Mitochondrial Disease - Statistics

Statistics

About 1 in 4,000 children in the United States will develop mitochondrial disease by the age of 10 years. Up to 4,000 children per year in the US are born with a type of mitochondrial disease. Because mitochondrial disorders contain many variations and subsets, some particular mitochondrial disorders are very rare.

Many diseases of aging are caused by defects in mitochondrial function. Since the mitochondria are responsible for processing oxygen and converting substances from the foods we eat into energy for essential cellular functions, if there are problems with the mitochondria, it can lead to many defects for adults. These include Type 2 diabetes, Parkinson's disease, atherosclerotic heart disease, stroke, Alzheimer's disease, and cancer. Many medicines can also injure the mitochondria.

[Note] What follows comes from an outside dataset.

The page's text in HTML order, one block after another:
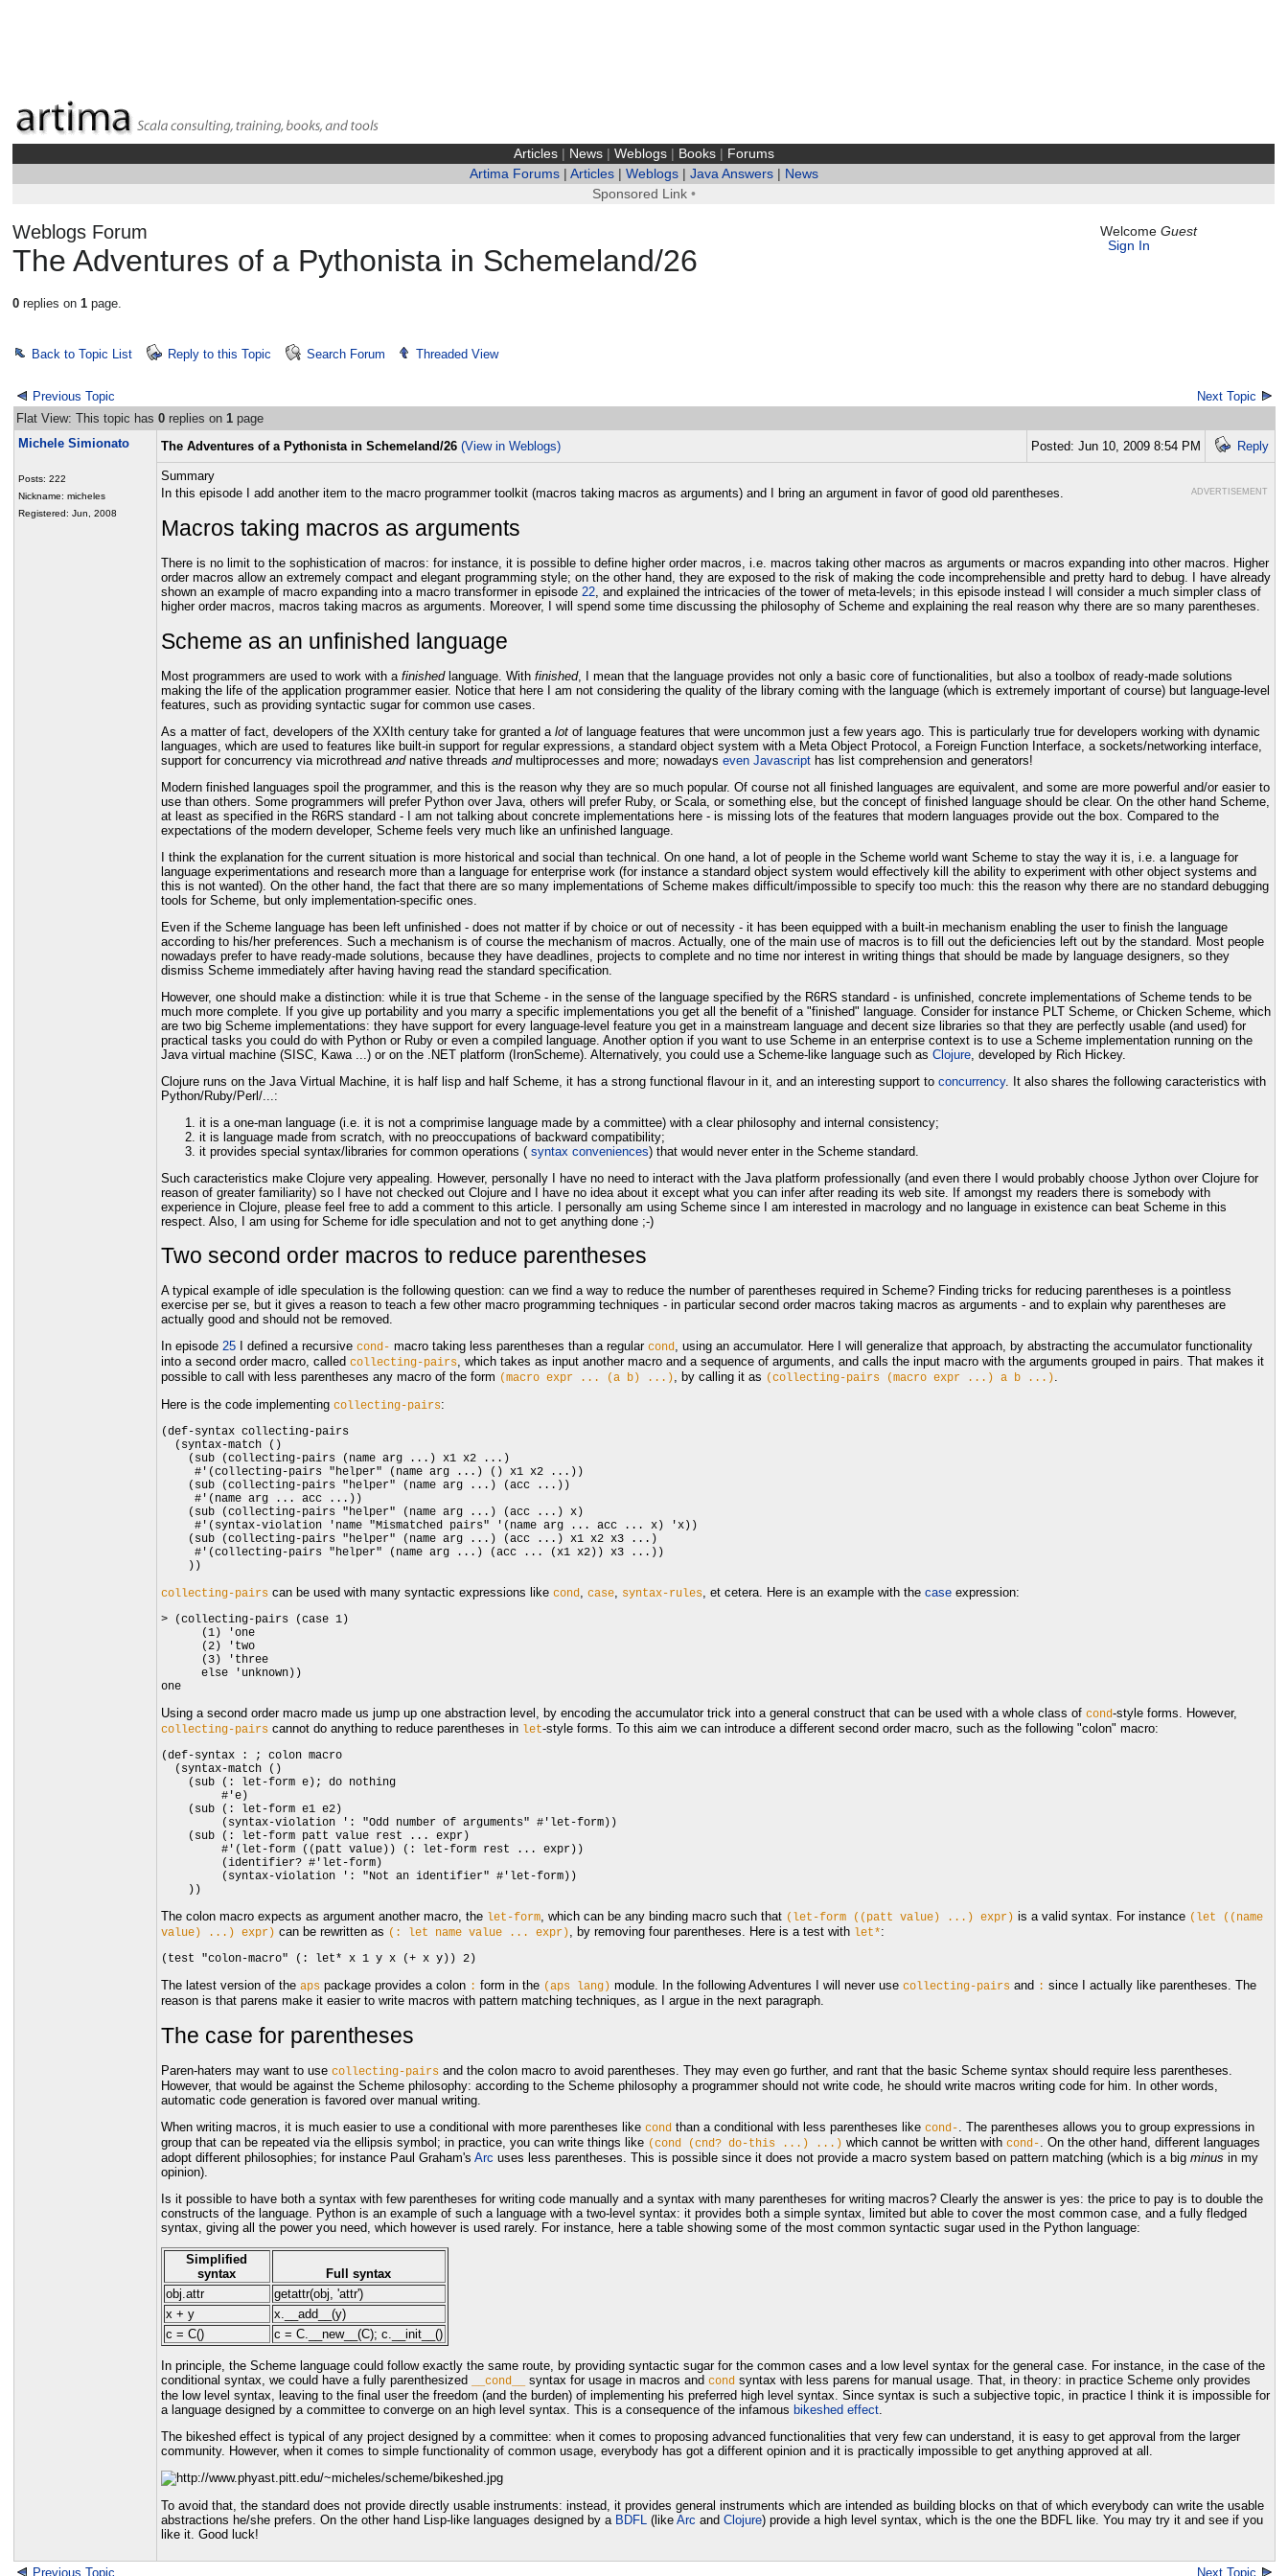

"Inside the Cell" in Dr. Neal Barnard's Program for Reversing Diabetes, Rodale Press, 2007, pp. 22 – 27, which references the Feb 12, 2004 issue of the New England Journal of Medicine, an article by Yale University researchers. Dr. Barnard also references other studies in his explanation of how, in Type 2 diabetes, the mitochondria signaling process is interrupted by fats in body cells (intramyocellular lipids) which have not been properly treated. A study at Pennington Biomedical Research Center in Baton Rouge, LA (Diabetes 54, 2005 1926-33) showed that this in turn partially disables the genes that produce mitochondria.